4.11.2011

nic


Chciałoby się powiedzieć, że kurwa w zielonej sukience zaliczyła zgon, ale kurwa, jak to kurwa, tak łatwo nie umiera, a ja nie mam w sobie jeszcze mordercy. Nie będzie rzezi niewiniątek, winiątek, ni innych wytworów mózgopochodnych. Chwilowo parszywa panienka została wprowadzona w farmakologiczną śpiączkę, może nie doczeka wybudzenia, ale myśl ta świadczy jedynie o tym, że nawet będąc w śpiączce, przedziera się do mego umysłu i miesza swoją drewnianą chochelką w zupie mych myśli.
Jesień przynosi pogorszenie stanu, zima daje możliwości, ale przecież nieunikniona, kłamliwa wiosna nadejdzie, a nie wiem czy będę w stanie czekać na nią z gaśnicą, certyfikatem ukończenia kursu bhp i kocem przeciwpożarowym w zbyt małych dłoniach. Nie wiem czy będę potrafił pierwszy zaatakować pierwiosnki pragnień, pączki czułości zdusić w zarodku i powiedzieć: pieprz się, gdy ziemia zacznie pachnieć deszczem i słońcem. Może będę potrafił się chociaż bronić. Może zapisze się na kung fu, Krav mage, aikido czy inne fizyczne wygibasy, które pozwolą mi umiejętnie wyjebać pierwszemu, który się do mnie choćby odezwie.
Rum z Tesco jest obrzydliwy, ale rozwiązuje język i myśli; sprawia, że słowa maszerują po nim, niczym armia gotowa do opuszczenia okopów. Małe żołnierzyki z tępymi bagnetami rzucają się w przepaść, wirtualną otchłań potępienia, niezrozumienia, zrozumienia.
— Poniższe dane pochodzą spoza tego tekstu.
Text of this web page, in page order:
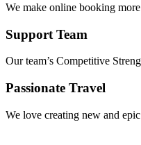
We make online booking
Support Team
Our team’s Competitive
Passionate Travel
We love creating new and
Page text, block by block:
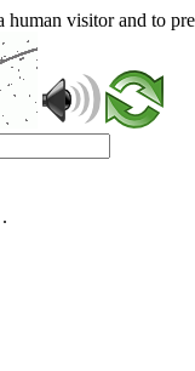
visitor and to
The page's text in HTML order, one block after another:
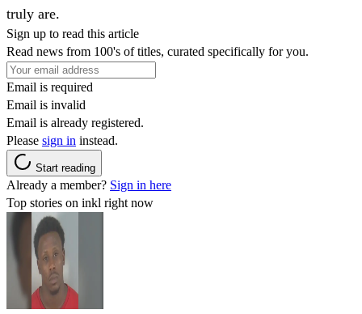
truly are.
Sign up to read this article
Read news from 100's of titles, curated specifically for you.
Email is required
Email is invalid
Email is already registered.
Please sign in instead.
Start reading
Already a member? Sign in here
Top stories on inkl right now
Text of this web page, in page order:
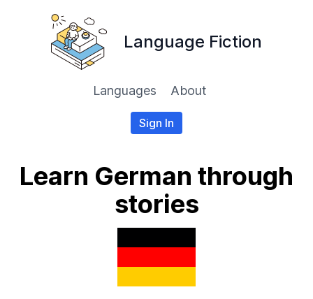
Language Fiction
Languages About
Sign In
Learn German through
stories
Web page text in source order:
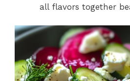
all flavors together
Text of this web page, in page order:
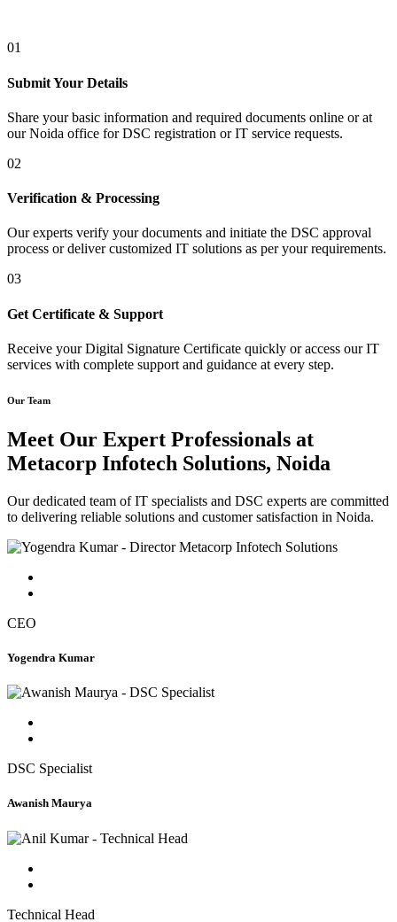
01
Submit Your Details
Share your basic information and required documents online or at
our Noida office for DSC registration or IT service requests.
02
Verification & Processing
Our experts verify your documents and initiate the DSC approval
process or deliver customized IT solutions as per your requirements.
03
Get Certificate & Support
Receive your Digital Signature Certificate quickly or access our IT
services with complete support and guidance at every step.
Our Team
Meet Our Expert Professionals at
Metacorp Infotech Solutions, Noida
Our dedicated team of IT specialists and DSC experts are committed
to delivering reliable solutions and customer satisfaction in Noida.
CEO
Yogendra Kumar
DSC Specialist
Awanish Maurya
Technical Head
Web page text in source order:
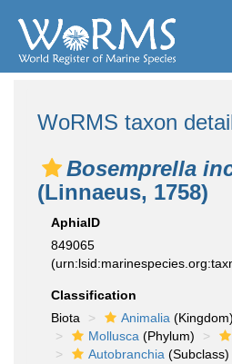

Pani Orderowa dąży do zracjonalizowania wszystkiego. Ma rację, ale ja nie przyjmuję do wiadomości takich racjonalizacji, słów o bezdomnych, głodnych psach, zdrowieniu, amplitudach i balansach. A „to wszystko” jest przez setną sekundy, jak policzek wymierzony przez przyjaciela dla złapania równowagi. Później już tylko NIC.